Each line of the records that holds the word "Insurance" should be copied out.

=== Section Start ===

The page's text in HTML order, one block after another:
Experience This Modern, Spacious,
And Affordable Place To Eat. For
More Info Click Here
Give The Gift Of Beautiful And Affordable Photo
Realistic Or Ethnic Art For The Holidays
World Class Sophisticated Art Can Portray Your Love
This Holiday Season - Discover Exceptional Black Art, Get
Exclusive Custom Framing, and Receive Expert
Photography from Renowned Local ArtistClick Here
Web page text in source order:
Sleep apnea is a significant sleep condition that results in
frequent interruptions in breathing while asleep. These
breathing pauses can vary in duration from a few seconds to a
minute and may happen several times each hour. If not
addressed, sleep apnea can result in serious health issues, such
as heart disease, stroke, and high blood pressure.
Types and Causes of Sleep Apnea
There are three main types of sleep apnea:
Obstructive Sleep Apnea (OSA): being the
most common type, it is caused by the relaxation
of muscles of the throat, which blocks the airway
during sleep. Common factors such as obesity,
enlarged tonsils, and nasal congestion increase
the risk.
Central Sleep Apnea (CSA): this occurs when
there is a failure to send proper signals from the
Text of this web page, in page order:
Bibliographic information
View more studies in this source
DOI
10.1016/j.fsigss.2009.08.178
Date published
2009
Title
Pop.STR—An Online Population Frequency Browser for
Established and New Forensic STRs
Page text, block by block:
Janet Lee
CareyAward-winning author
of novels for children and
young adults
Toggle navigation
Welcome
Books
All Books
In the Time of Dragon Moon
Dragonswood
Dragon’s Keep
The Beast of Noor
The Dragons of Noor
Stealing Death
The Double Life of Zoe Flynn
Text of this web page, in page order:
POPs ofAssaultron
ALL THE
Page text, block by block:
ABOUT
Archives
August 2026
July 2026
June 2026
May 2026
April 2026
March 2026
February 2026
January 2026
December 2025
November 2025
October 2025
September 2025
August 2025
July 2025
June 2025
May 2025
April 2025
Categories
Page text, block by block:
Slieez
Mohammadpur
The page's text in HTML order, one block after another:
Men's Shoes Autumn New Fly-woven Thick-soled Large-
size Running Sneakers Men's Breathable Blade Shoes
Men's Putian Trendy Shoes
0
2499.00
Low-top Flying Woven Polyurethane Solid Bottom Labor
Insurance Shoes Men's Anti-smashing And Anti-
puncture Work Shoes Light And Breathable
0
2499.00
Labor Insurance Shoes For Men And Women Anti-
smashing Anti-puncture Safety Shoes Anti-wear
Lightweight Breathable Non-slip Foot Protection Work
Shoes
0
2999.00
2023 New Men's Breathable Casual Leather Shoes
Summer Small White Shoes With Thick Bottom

=== Section End ===

__Solution for this task__.
Insurance Shoes Men's Anti-smashing And Anti-
Labor Insurance Shoes For Men And Women Anti-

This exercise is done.